▶ Work to be completed
What you submit must be an exact copy of the listing below, with no images in it.
==== Records provided ====
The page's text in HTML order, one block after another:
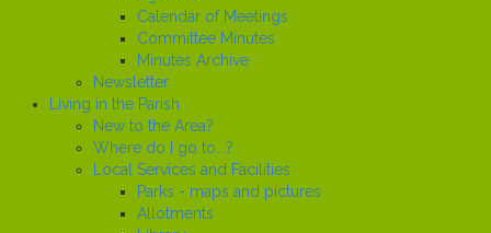
Calendar of Meetings
Committee Minutes
Minutes Archive
Newsletter
Living in the Parish
New to the Area?
Where do I go to...?
Local Services and Facilities
Parks - maps and pictures
Allotments
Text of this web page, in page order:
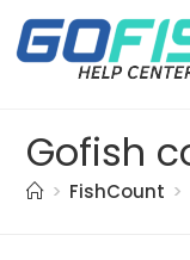
> FishCount >
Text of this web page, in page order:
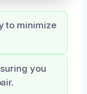
to minimize
you
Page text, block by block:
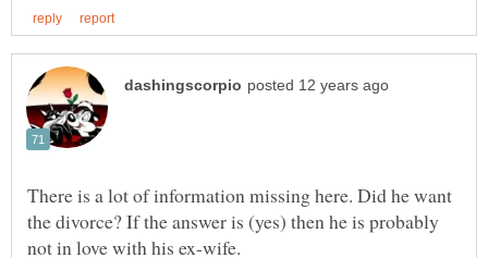
There is a lot of information missing here. Did he want
the divorce? If the answer is (yes) then he is probably
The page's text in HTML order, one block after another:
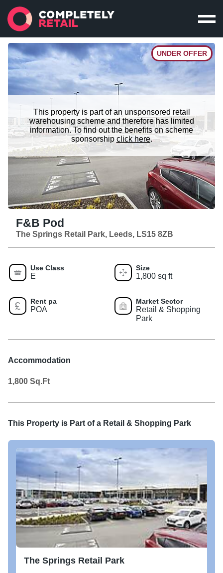
UNDER OFFER
This property is part of an unsponsored retail
warehousing scheme and therefore has limited
information. To find out the benefits on scheme
sponsorship click here.
F&B Pod
The Springs Retail Park, Leeds, LS15 8ZB
Use Class
E
Size
1,800 sq ft
Rent pa
POA
Market Sector
Retail & Shopping
Park
Accommodation
1,800 Sq.Ft
This Property is Part of a Retail & Shopping Park
The Springs Retail Park
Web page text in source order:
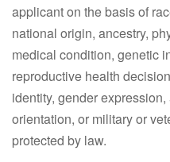
applicant on the basis of
national origin, ancestry,
medical condition, genetic
reproductive health
identity, gender
orientation, or military or
protected by law.
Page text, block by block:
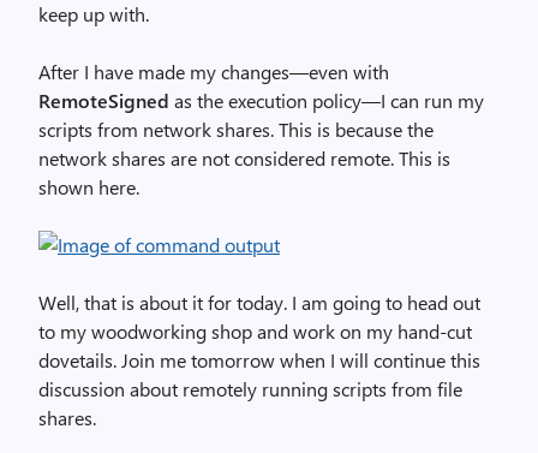
keep up with.
After I have made my changes—even with
RemoteSigned as the execution policy—I can run my
scripts from network shares. This is because the
network shares are not considered remote. This is
shown here.
Well, that is about it for today. I am going to head out
to my woodworking shop and work on my hand-cut
dovetails. Join me tomorrow when I will continue this
discussion about remotely running scripts from file
shares.
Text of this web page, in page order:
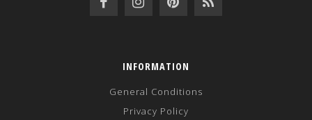
INFORMATION
General Conditions
Privacy Policy
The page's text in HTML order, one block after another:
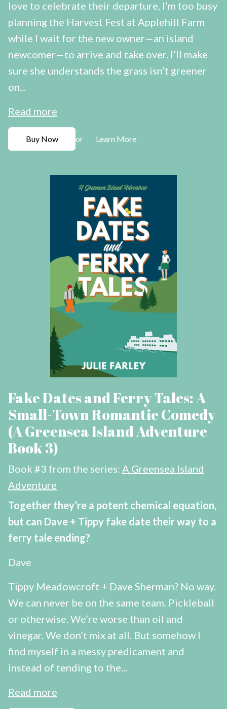
love to celebrate their departure, I’m too busy
planning the Harvest Fest at Applehill Farm
while I wait for the new owner—an island
newcomer—to arrive and take over. I’ll make
sure she understands the grass isn’t greener
on...
Read more
Buy Now or Learn More
Fake Dates and Ferry Tales: A
Small-Town Romantic Comedy
(A Greensea Island Adventure
Book 3)
Book #3 from the series: A Greensea Island
Adventure
Together they’re a potent chemical equation,
but can Dave + Tippy fake date their way to a
ferry tale ending?
Dave
Tippy Meadowcroft + Dave Sherman? No way.
We can never be on the same team. Pickleball
or otherwise. We’re worse than oil and
vinegar. We don’t mix at all. But somehow I
find myself in a messy predicament and
instead of tending to the...
Read more
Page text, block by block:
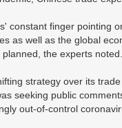
constant finger pointing
as well as the global
the experts noted.
strategy over its
seeking public
out-of-control
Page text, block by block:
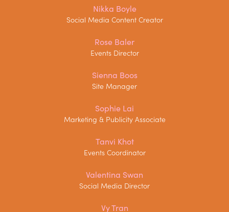
Nikka Boyle
Social Media Content Creator
Rose Baler
Events Director
Sienna Boos
Site Manager
Sophie Lai
Marketing & Publicity Associate
Tanvi Khot
Events Coordinator
Valentina Swan
Social Media Director
Vy Tran
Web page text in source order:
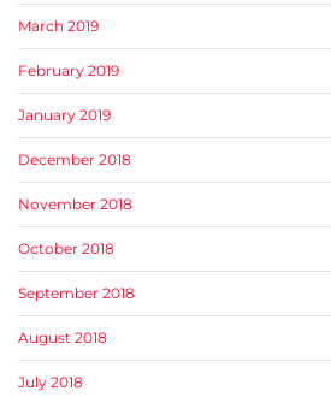
March 2019
February 2019
January 2019
December 2018
November 2018
October 2018
September 2018
August 2018
July 2018
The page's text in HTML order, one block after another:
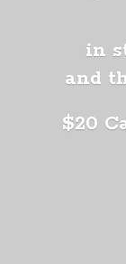
in
and
$20
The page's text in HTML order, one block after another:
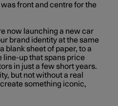
front and centre for the
now launching a new car
brand identity at the same
blank sheet of paper, to a
line-up that spans price
in just a few short years.
but not without a real
something iconic,
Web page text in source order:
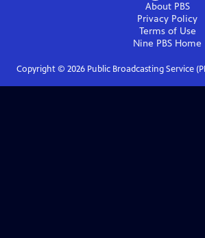
About PBS
Privacy Policy
Terms of Use
Nine PBS Home
Copyright © 2026Public Broadcasting Service
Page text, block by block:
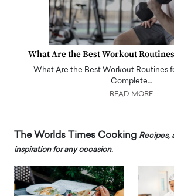
What Are the Best Workout
What Are the Best Workout Routines
Complete…
READ MORE
The Worlds Times Cooking Recipes,
inspiration for any occasion.
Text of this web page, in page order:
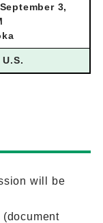
3,
will be
(document
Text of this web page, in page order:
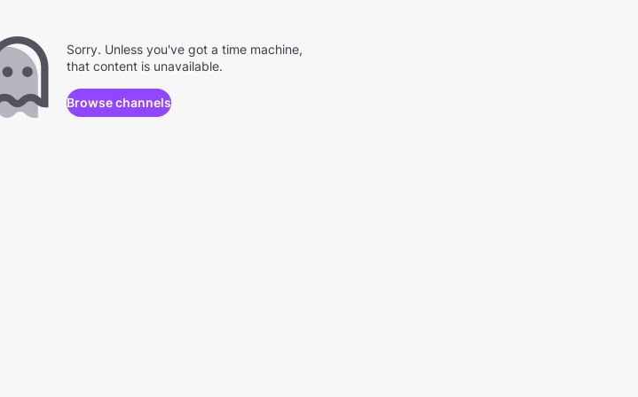
Sorry. Unless you've got a time machine,
that content is unavailable.
Browse channels
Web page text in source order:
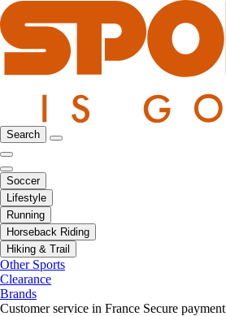
Search
Soccer
Lifestyle
Running
Horseback Riding
Hiking & Trail
Other Sports
Clearance
Brands
Customer service in France Secure payment
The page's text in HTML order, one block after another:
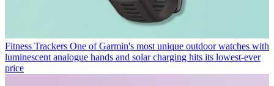
Fitness Trackers One of Garmin's most unique outdoor watches with
luminescent analogue hands and solar charging hits its lowest-ever
price
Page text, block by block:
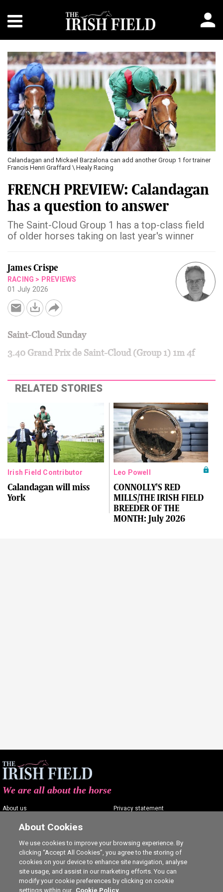
Calandagan and Mickael Barzalona can add another Group 1 for trainer
Francis Henri Graffard \ Healy Racing
FRENCH PREVIEW: Calandagan
has a question to answer
The Saint-Cloud Group 1 has a top-class field
of older horses taking on last year's winner
James Crispe
RACING > PREVIEWS
01 July 2026
Saint-Cloud Sunday
3.40 Grand Prix de Saint-Cloud (Group 1) 1m 4f
RELATED STORIES
Irish Field Contributor
Calandagan will miss
York
Leo Powell
CONNOLLY'S RED
MILLS/THE IRISH FIELD
BREEDER OF THE
MONTH: July 2026
We are all about the horse
About us
Contact us
Careers
Privacy statement
Commenting policy
Cookie Settings
About Cookies
We use cookies to improve your browsing experience. By
clicking “Accept All Cookies”, you agree to the storing of
cookies on your device to enhance site navigation, analyse
site usage, and assist in our marketing efforts. You can
modify your cookie preferences by clicking on cookie
settings within our Cookie Policy
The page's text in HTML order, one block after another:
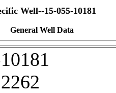
Well--15-055-10181
General Well Data
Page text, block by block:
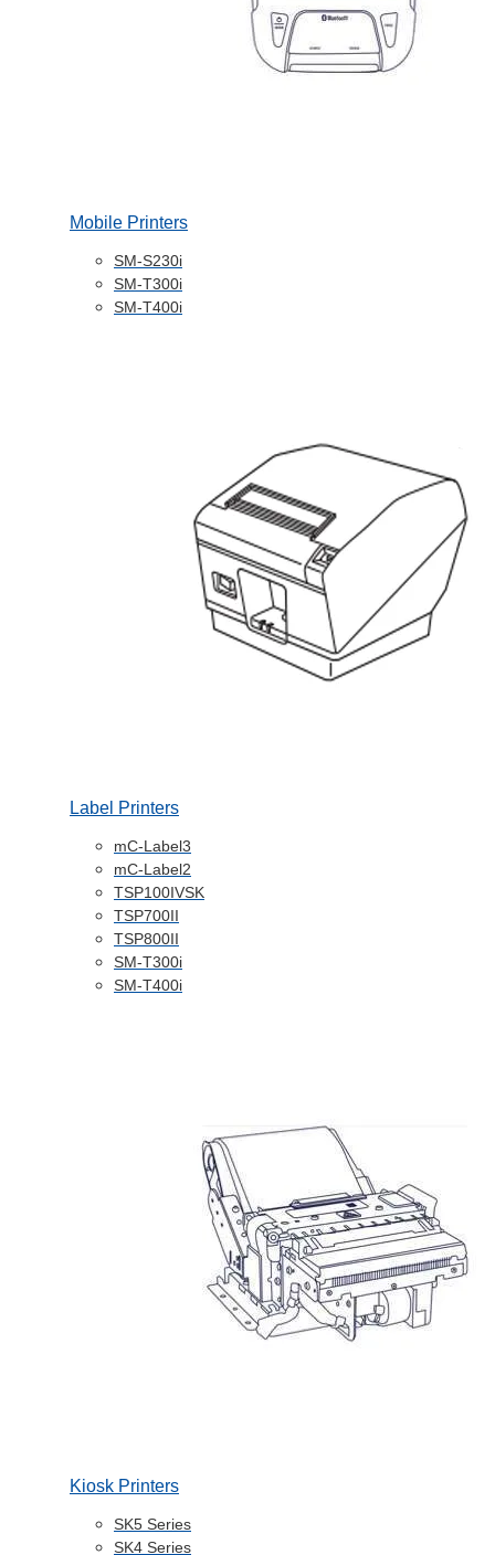
Mobile Printers
SM-S230i
SM-T300i
SM-T400i
Label Printers
mC-Label3
mC-Label2
TSP100IVSK
TSP700II
TSP800II
SM-T300i
SM-T400i
Kiosk Printers
SK5 Series
SK4 Series
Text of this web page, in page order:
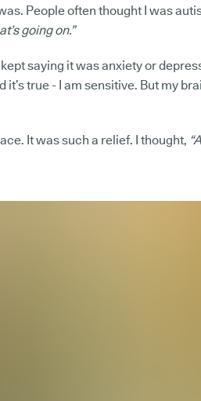
People often thought I was
going on.”
saying it was anxiety or
it’s true - I am sensitive. But my
It was such a relief. I thought,
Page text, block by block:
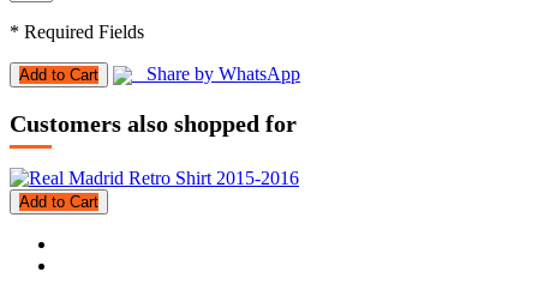
* Required Fields
Add to Cart Share by WhatsApp
Customers also shopped for
Add to Cart
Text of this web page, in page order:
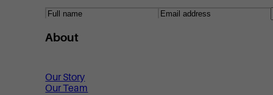
About
Our Story
Our Team
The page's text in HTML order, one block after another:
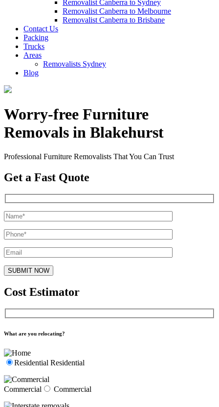
Removalist Canberra to Sydney
Removalist Canberra to Melbourne
Removalist Canberra to Brisbane
Contact Us
Packing
Trucks
Areas
Removalists Sydney
Blog
Worry-free Furniture
Removals in Blakehurst
Professional Furniture Removalists That You Can Trust
Get a Fast Quote
Cost Estimator
What are you relocating?
Residential Residential
Commercial Commercial
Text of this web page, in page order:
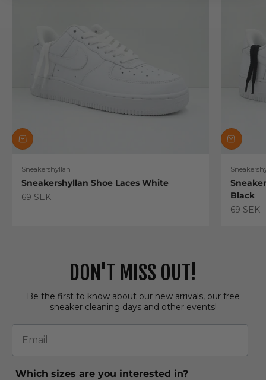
====
▶ Response to the exercise
The page's text in HTML order, one block after another:
Calendar of Meetings
Committee Minutes
Minutes Archive
Newsletter
Living in the Parish
New to the Area?
Where do I go to...?
Local Services and Facilities
Parks - maps and pictures
Allotments
Text of this web page, in page order:
> FishCount >
Text of this web page, in page order:
to minimize
you
Page text, block by block:
There is a lot of information missing here. Did he want
the divorce? If the answer is (yes) then he is probably
The page's text in HTML order, one block after another:
UNDER OFFER
This property is part of an unsponsored retail
warehousing scheme and therefore has limited
information. To find out the benefits on scheme
sponsorship click here.
F&B Pod
The Springs Retail Park, Leeds, LS15 8ZB
Use Class
E
Size
1,800 sq ft
Rent pa
POA
Market Sector
Retail & Shopping
Park
Accommodation
1,800 Sq.Ft
This Property is Part of a Retail & Shopping Park
The Springs Retail Park
Web page text in source order:
applicant on the basis of
national origin, ancestry,
medical condition, genetic
reproductive health
identity, gender
orientation, or military or
protected by law.
Page text, block by block:
keep up with.
After I have made my changes—even with
RemoteSigned as the execution policy—I can run my
scripts from network shares. This is because the
network shares are not considered remote. This is
shown here.
Well, that is about it for today. I am going to head out
to my woodworking shop and work on my hand-cut
dovetails. Join me tomorrow when I will continue this
discussion about remotely running scripts from file
shares.
Text of this web page, in page order:
INFORMATION
General Conditions
Privacy Policy
The page's text in HTML order, one block after another:
love to celebrate their departure, I’m too busy
planning the Harvest Fest at Applehill Farm
while I wait for the new owner—an island
newcomer—to arrive and take over. I’ll make
sure she understands the grass isn’t greener
on...
Read more
Buy Now or Learn More
Fake Dates and Ferry Tales: A
Small-Town Romantic Comedy
(A Greensea Island Adventure
Book 3)
Book #3 from the series: A Greensea Island
Adventure
Together they’re a potent chemical equation,
but can Dave + Tippy fake date their way to a
ferry tale ending?
Dave
Tippy Meadowcroft + Dave Sherman? No way.
We can never be on the same team. Pickleball
or otherwise. We’re worse than oil and
vinegar. We don’t mix at all. But somehow I
find myself in a messy predicament and
instead of tending to the...
Read more
Page text, block by block:
constant finger pointing
as well as the global
the experts noted.
strategy over its
seeking public
out-of-control
Page text, block by block:
Nikka Boyle
Social Media Content Creator
Rose Baler
Events Director
Sienna Boos
Site Manager
Sophie Lai
Marketing & Publicity Associate
Tanvi Khot
Events Coordinator
Valentina Swan
Social Media Director
Vy Tran
Web page text in source order:
March 2019
February 2019
January 2019
December 2018
November 2018
October 2018
September 2018
August 2018
July 2018
The page's text in HTML order, one block after another:
in
and
$20
The page's text in HTML order, one block after another:
front and centre for the
now launching a new car
brand identity at the same
blank sheet of paper, to a
line-up that spans price
in just a few short years.
but not without a real
something iconic,
Web page text in source order:
About PBS
Privacy Policy
Terms of Use
Nine PBS Home
Copyright © 2026Public Broadcasting Service
Page text, block by block:
What Are the Best Workout
What Are the Best Workout Routines
Complete…
READ MORE
The Worlds Times Cooking Recipes,
inspiration for any occasion.
Text of this web page, in page order:
3,
will be
(document
Text of this web page, in page order:
Sorry. Unless you've got a time machine,
that content is unavailable.
Browse channels
Web page text in source order:
Search
Soccer
Lifestyle
Running
Horseback Riding
Hiking & Trail
Other Sports
Clearance
Brands
Customer service in France Secure payment
The page's text in HTML order, one block after another:
Fitness Trackers One of Garmin's most unique outdoor watches with
luminescent analogue hands and solar charging hits its lowest-ever
price
Page text, block by block:
Calandagan and Mickael Barzalona can add another Group 1 for trainer
Francis Henri Graffard \ Healy Racing
FRENCH PREVIEW: Calandagan
has a question to answer
The Saint-Cloud Group 1 has a top-class field
of older horses taking on last year's winner
James Crispe
RACING > PREVIEWS
01 July 2026
Saint-Cloud Sunday
3.40 Grand Prix de Saint-Cloud (Group 1) 1m 4f
RELATED STORIES
Irish Field Contributor
Calandagan will miss
York
Leo Powell
CONNOLLY'S RED
MILLS/THE IRISH FIELD
BREEDER OF THE
MONTH: July 2026
We are all about the horse
About us
Contact us
Careers
Privacy statement
Commenting policy
Cookie Settings
About Cookies
We use cookies to improve your browsing experience. By
clicking “Accept All Cookies”, you agree to the storing of
cookies on your device to enhance site navigation, analyse
site usage, and assist in our marketing efforts. You can
modify your cookie preferences by clicking on cookie
settings within our Cookie Policy
The page's text in HTML order, one block after another:
Well--15-055-10181
General Well Data
Page text, block by block:
Mobile Printers
SM-S230i
SM-T300i
SM-T400i
Label Printers
mC-Label3
mC-Label2
TSP100IVSK
TSP700II
TSP800II
SM-T300i
SM-T400i
Kiosk Printers
SK5 Series
SK4 Series
Text of this web page, in page order:
People often thought I was
going on.”
saying it was anxiety or
it’s true - I am sensitive. But my
It was such a relief. I thought,
Page text, block by block:
* Required Fields
Add to Cart Share by WhatsApp
Customers also shopped for
Add to Cart
Text of this web page, in page order:
About
Our Story
Our Team
The page's text in HTML order, one block after another:
Removalist Canberra to Sydney
Removalist Canberra to Melbourne
Removalist Canberra to Brisbane
Contact Us
Packing
Trucks
Areas
Removalists Sydney
Blog
Worry-free Furniture
Removals in Blakehurst
Professional Furniture Removalists That You Can Trust
Get a Fast Quote
Cost Estimator
What are you relocating?
Residential Residential
Commercial Commercial
Text of this web page, in page order:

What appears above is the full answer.